In 30 years of programming Excel, I never once had the occasion to use it. I have now embraced it to slice my spills. The reference
=$D400# 401:401
will return the 2nd row from the range spilling out of D400.
Pros:
- Totally native reference which gets resolved at the precompilation stage and imposes zero overheads on the actual computation.
- F2 provides perfectly good auditing. Sure, 401:401 is oversized (relative to D400#) but you see the intersection. If you made a reference error, this is now as obvious as with the fixed range. And you can use your mouse to fix it.

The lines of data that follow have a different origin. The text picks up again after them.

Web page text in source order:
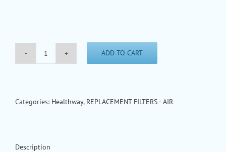
HealthWay
10600-
ADD TO CART
Categories: Healthway, REPLACEMENT FILTERS - AIR
Description
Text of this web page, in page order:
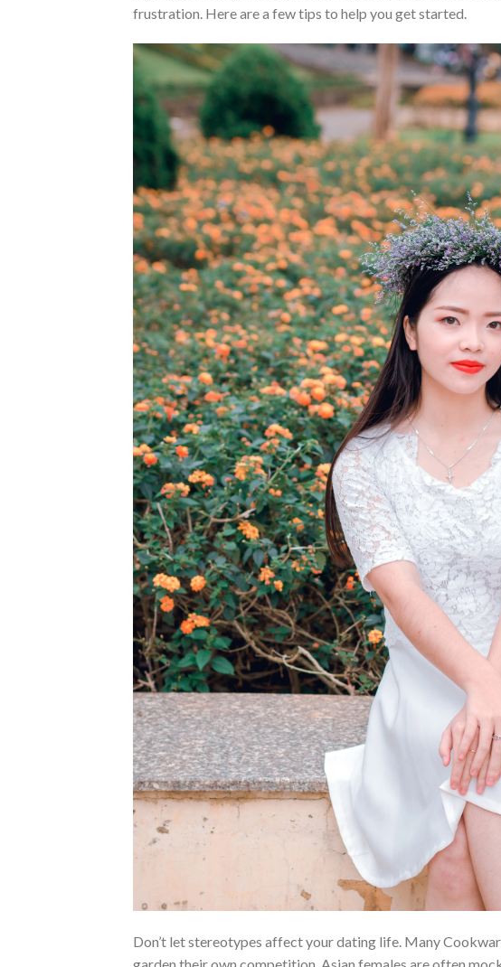
frustration. Here are a few tips to help you get started.
Don’t let stereotypes affect your dating life. Many
garden their own competition. Asian females are often
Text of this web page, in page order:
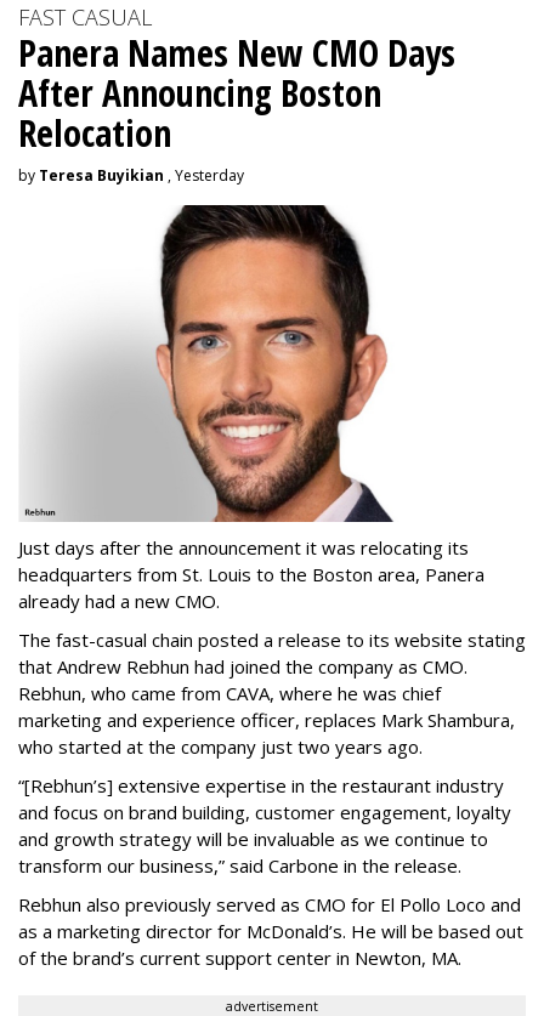
FAST CASUAL
Panera Names New CMO Days
After Announcing Boston
Relocation
by Teresa Buyikian , Yesterday
Just days after the announcement it was relocating its
headquarters from St. Louis to the Boston area, Panera
already had a new CMO.
The fast-casual chain posted a release to its website stating
that Andrew Rebhun had joined the company as CMO.
Rebhun, who came from CAVA, where he was chief
marketing and experience officer, replaces Mark Shambura,
who started at the company just two years ago.
“[Rebhun’s] extensive expertise in the restaurant industry
and focus on brand building, customer engagement, loyalty
and growth strategy will be invaluable as we continue to
transform our business,” said Carbone in the release.
Rebhun also previously served as CMO for El Pollo Loco and
as a marketing director for McDonald’s. He will be based out
of the brand’s current support center in Newton, MA.
advertisement
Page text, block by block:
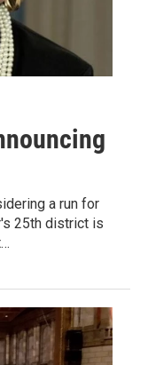
a run for
25th district is
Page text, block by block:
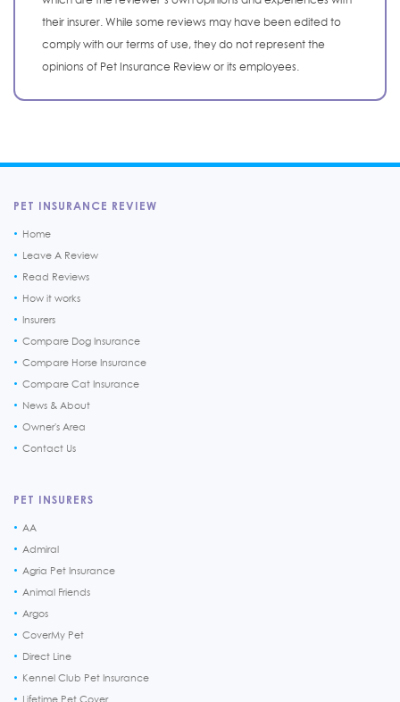
their insurer. While some reviews may have been edited to
comply with our terms of use, they do not represent the
opinions of Pet Insurance Review or its employees.
PET INSURANCE REVIEW
Home
Leave A Review
Read Reviews
How it works
Insurers
Compare Dog Insurance
Compare Horse Insurance
Compare Cat Insurance
News & About
Owner's Area
Contact Us
PET INSURERS
AA
Admiral
Agria Pet Insurance
Animal Friends
Argos
CoverMy Pet
Direct Line
Kennel Club Pet Insurance
Lifetime Pet Cover
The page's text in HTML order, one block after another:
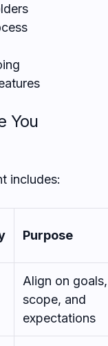
You
includes:
Purpose
Align on goals,
scope, and
expectations
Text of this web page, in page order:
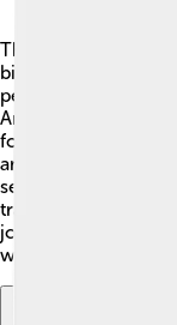
The Zhuang people
biggest festivals is
people gather to
Another exciting
for families to
and offering food.
see beautiful
traditional foods.
join together in
with laughter and
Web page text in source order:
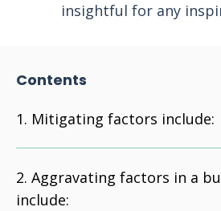
insightful for any
Contents
Mitigating factors include:
Aggravating factors in a
include:
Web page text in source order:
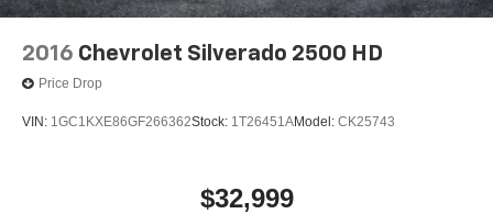
2016 Chevrolet Silverado 2500 HD
Price Drop
VIN: 1GC1KXE86GF266362Stock: 1T26451AModel: CK25743
$32,999
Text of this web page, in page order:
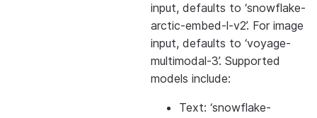
input, defaults to ‘snowflake-
arctic-embed-l-v2’. For image
input, defaults to ‘voyage-
multimodal-3’. Supported
models include:
Text: ‘snowflake-
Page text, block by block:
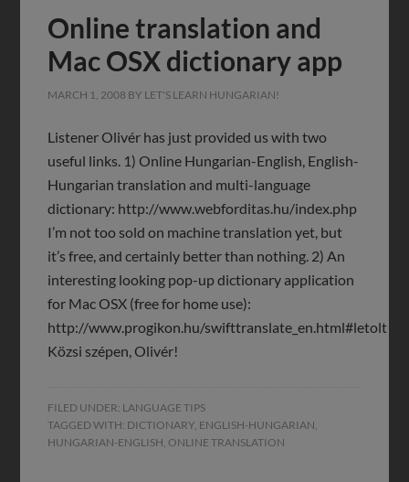
Online translation and
Mac OSX dictionary app
MARCH 1, 2008 BY LET'S LEARN HUNGARIAN!
Listener Olivér has just provided us with two
useful links. 1) Online Hungarian-English, English-
Hungarian translation and multi-language
dictionary: http://www.webforditas.hu/index.php
I’m not too sold on machine translation yet, but
it’s free, and certainly better than nothing. 2) An
interesting looking pop-up dictionary application
for Mac OSX (free for home use):
http://www.progikon.hu/swifttranslate_en.html#letolt
Közsi szépen, Olivér!
FILED UNDER: LANGUAGE TIPS
TAGGED WITH: DICTIONARY, ENGLISH-HUNGARIAN,
HUNGARIAN-ENGLISH, ONLINE TRANSLATION
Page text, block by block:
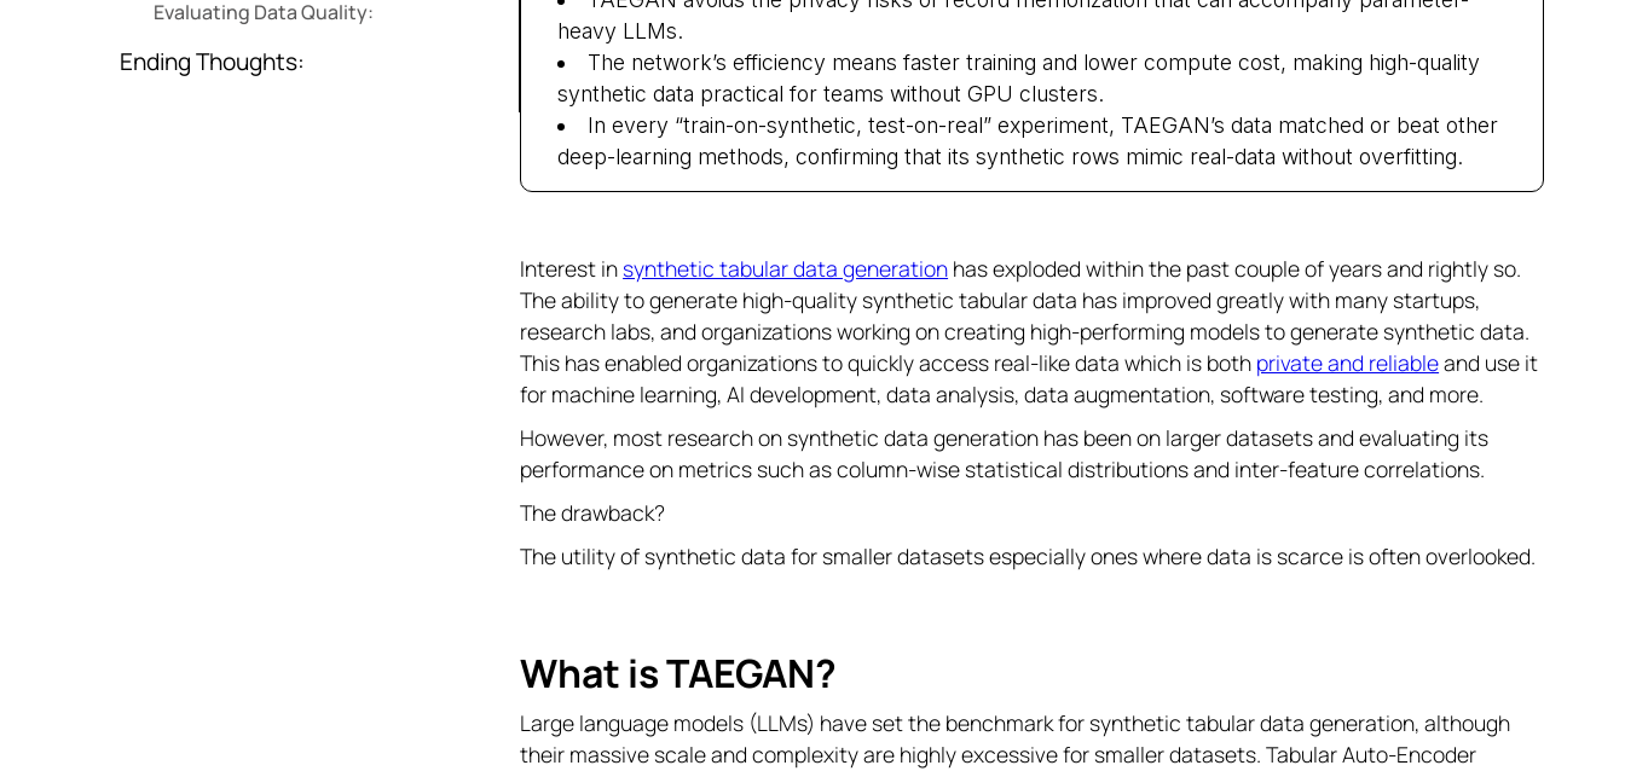
Evaluating Data Quality:
Ending Thoughts:
heavy LLMs.
The network’s efficiency means faster training and lower compute cost, making high-quality
synthetic data practical for teams without GPU clusters.
In every “train-on-synthetic, test-on-real” experiment, TAEGAN’s data matched or beat other
deep-learning methods, confirming that its synthetic rows mimic real-data without overfitting.
Interest in synthetic tabular data generation has exploded within the past couple of years and rightly so.
The ability to generate high-quality synthetic tabular data has improved greatly with many startups,
research labs, and organizations working on creating high-performing models to generate synthetic data.
This has enabled organizations to quickly access real-like data which is both private and reliableand use it
for machine learning, AI development, data analysis, data augmentation, software testing, and more.
However, most research on synthetic data generation has been on larger datasets and evaluating its
performance on metrics such as column-wise statistical distributions and inter-feature correlations.
The drawback?
The utility of synthetic data for smaller datasets especially ones where data is scarce is often overlooked.
What is TAEGAN?
Large language models (LLMs) have set the benchmark for synthetic tabular data generation, although
their massive scale and complexity are highly excessive for smaller datasets. Tabular Auto-Encoder

- It is reasonably concise. For example, =$D400# 401:401 + $D400# 403:403 is a fairly succinct way to sum the 2nd and 4th row of the spill in D400.
- The downstream code will only receive good data (ie does not need to deal with blanks).
- We should never expect any #SPILL! errors.
- It requires no RowLabels.
Cons:
- It may freak out the average reader who hasn't a clue what's going on.
If I managed to sustain your attention until this point, then I shall reward you with a further thought. You may recall bullet #2 from the Pros of the work-around: How can we construct a spill from manual inputs such that it becomes possible to feed a downstream calculation that uses spill notation?
I wrote a VBA macro to perform this procedure in the spill area itself: Write your input data somewhere, say into B100:AZ105. Put a reference to that fixed range into the TLC of your spill area, ie =B100:AZ105. (The data will spill, obviously.) Now press F2 followed by F9, then Enter. You can now delete B100:AZ105 😉
Happy coding.